Exercise:
Where an image occurs, skip it and print the rest of the records verbatim.

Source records
- - - -

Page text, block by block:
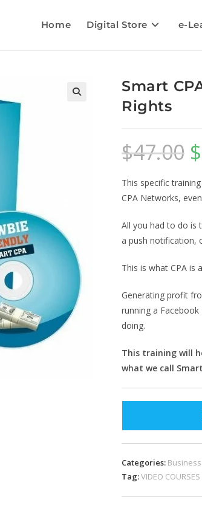
Home Digital Store e-
Smart
Rights
$47.00 $
This specific
CPA Networks,
All you had to do is
a push notification,
This is what CPA is
Generating profit
running a Facebook
doing.
This training will
what we call
Categories:
Tag:VIDEO COURSES

- - - -

Written answer:
Page text, block by block:
Home Digital Store e-
Smart
Rights
$47.00 $
This specific
CPA Networks,
All you had to do is
a push notification,
This is what CPA is
Generating profit
running a Facebook
doing.
This training will
what we call
Categories:
Tag:VIDEO COURSES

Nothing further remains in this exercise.